§ **The problem**
Tally the lines of the listing that contain the word "they", then give the total and nothing else.

§ **Dataset extract**
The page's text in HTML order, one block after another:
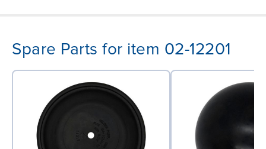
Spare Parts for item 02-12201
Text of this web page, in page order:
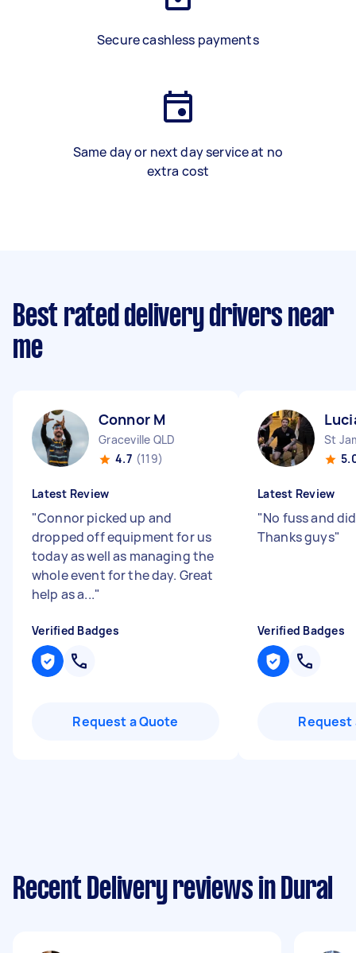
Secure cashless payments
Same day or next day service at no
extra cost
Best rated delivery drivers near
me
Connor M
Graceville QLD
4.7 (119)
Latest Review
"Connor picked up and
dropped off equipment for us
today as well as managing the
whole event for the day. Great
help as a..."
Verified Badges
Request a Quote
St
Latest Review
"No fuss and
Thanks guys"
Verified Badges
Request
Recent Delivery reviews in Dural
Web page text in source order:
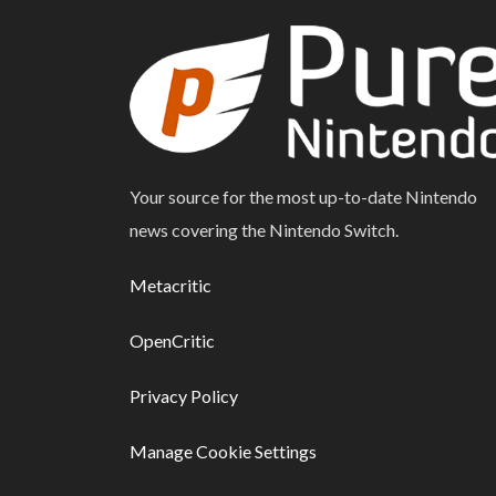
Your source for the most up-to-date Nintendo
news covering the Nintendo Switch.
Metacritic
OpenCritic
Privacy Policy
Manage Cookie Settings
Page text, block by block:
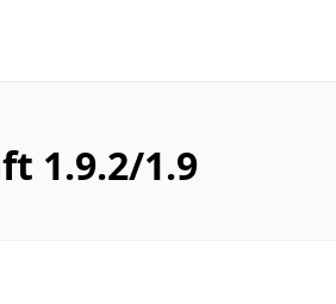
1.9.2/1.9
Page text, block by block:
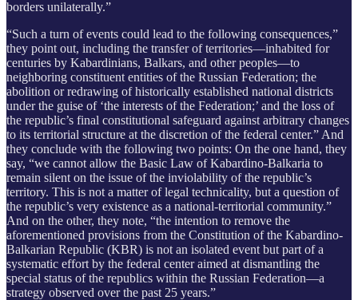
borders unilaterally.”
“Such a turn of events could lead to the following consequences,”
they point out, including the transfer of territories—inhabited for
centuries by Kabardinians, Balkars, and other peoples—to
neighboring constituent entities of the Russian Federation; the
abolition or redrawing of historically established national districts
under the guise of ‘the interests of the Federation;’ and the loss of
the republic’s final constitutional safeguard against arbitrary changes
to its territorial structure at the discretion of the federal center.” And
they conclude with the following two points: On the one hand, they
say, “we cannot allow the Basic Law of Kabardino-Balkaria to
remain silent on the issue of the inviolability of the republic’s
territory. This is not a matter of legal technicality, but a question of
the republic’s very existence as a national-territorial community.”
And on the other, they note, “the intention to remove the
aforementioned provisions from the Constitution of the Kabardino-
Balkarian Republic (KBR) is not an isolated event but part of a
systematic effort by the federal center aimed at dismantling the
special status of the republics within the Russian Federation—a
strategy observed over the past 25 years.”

§ **Answer section**
3